Выбрать главу

Внимательно выслушав характеристику Морозова, постукивая пальцами по столу, он спросил:

— Так, значит, попробуете? И даже имеете надежду на успех? Чудесно»[3].

Так Красин начал подбираться к Савве Морозову.

Как замечает Горький Красин – эту часть беседы «кончил быстро, и всё вышло у него так округлённо, законченно, что уж нечего было добавить, не, о чем спросить». Так и решают главные, меркантильные вопросы деловые люди.

Затем Красин развлек Горького рассказами о борьбе Ленина с экономистами и ревизионистами и высказал догадку о расколе партии. Возможно – это тоже была одна их идей охранки «помогать» революционерам размежевываться, раскалываться, ругаться между собой, а не объединяться и сглаживать мало значащие в процессе подготовки революции идеологические углы. Красин, поддерживая со ВСЕМИ революционными партиями связи, тем не менее, играл свою роль и как раскольник, поддерживая упорного раскольника Ленина в его начинаниях. Впрочем, иногда он и Ленина не поддерживал, так видимо было нужно для дела.

Красин удивлял Горького начитанностью, осведомленностью в литературе, что на фоне малограмотных адептов революции, с которыми приходилось иметь дело Горькому, выглядел замечательно. Красин умел производить впечатление на людей. Они с Горьким спорили о театре. Красин, восхищался Комиссаржевской и Московским Художественным театром.

Красин рассказал Горькому о посещении, еще, будучи солдатом, Льва Толстого. Ему запомнилось сердитое лицо и колючий взгляд автора «Войны и мира».

Настроение это возникло у него медленно и постепенно, но и за семь лет пред этим он не скрывал своего "радикализма".

Вот интересно, Горький знал или догадывался о роли Красина в смерти Саввы Морозова? Его Горького верная спутница актриса Андреева, видимо не могла не знать и вряд ли, не посвятила в это дело Горького. Свой очерк о Красине Горький писал уже после всего случившегося и, кажется, не случайно он довольно много места отводит в этом Красинском очерке личности Саввы Морозова.

Горький познакомился с Морозовым в 1901 году. За два года , к 1903 году, когда к Горькому пришел Красин в поисках подходов к Морозову, между пролетарским писателем и радикально настроенным фабрикантом миллионером «образовались отношения дружбы, мы даже говорили на ты, к чему я вообще не склонен,- писал Горький.- Морозов был исключительный человек по широте образования, по уму, социальной прозорливости и резко революционному настроению».[4]    

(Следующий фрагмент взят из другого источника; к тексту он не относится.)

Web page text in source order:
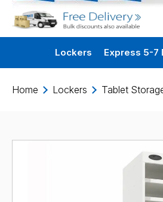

«Через три часа Леонид Борисович, - пишет Горький,- ушел к поезду в Петербург, сказав мне на прощанье: - Вы тут - точно муха на лысине, сыщикам очень удобно следить за теми, кто у вас бывает. Предупреждаю: за мной хвостов нет. Я - человек без тени, как Петер Шлемиль».[5]

Любил Красин позу и интригу, но тут, кажется, переиграл в стремлении произвести впечатление на Горького и заодно поддержать репутацию «неуловимого». Вряд ли стоило предупреждать Максима Горького, чтобы он его невзначай не выдал сыщикам. Вышло не очень, так, что весь разговор Горький воспроизвел, многие годы спустя.

Однако, нам это свидетельство Горького об отождествлении самого себя – Леонида Красина с Петером Шлемилем, дорогого стоит.

Образ «человека без тени» Петера Шлемиля, не является светлым. Красин, как человек высокообразованный читал историю Питера Шлемиля и она его потрясла. Он прямо об этом говорил своим малообразованным революционным соратникам. И ни одному из них не пришло в голову, что-то тут не так, чаще думали, что просто «дуркует» барин.

А ведь Красин всем давал ключик от загадки своей «неуловимости», только никто не брал эти ключики до сего дня.  

Настоящий человек без тени

По какой причине Красин, едва ли не отождествлял свою судьбы с судьбой Питера Шлемиля? Если сравнить – художественное произведение и реальную жизнь Красина, то вполне очевидно, что Красин, как и Шлемиль, оказался человеком без тени, так легла карта жизни.

Петер Шлемиль — герой повести А.Шамиссо «Удивительная история Петера Шлемиля». Имя Шлемиль (с евр.), буквально «любящий бога»; к началу XIX столетия слово приобрело  жаргонную окраску и стало означать нечто вроде русского «бедолага».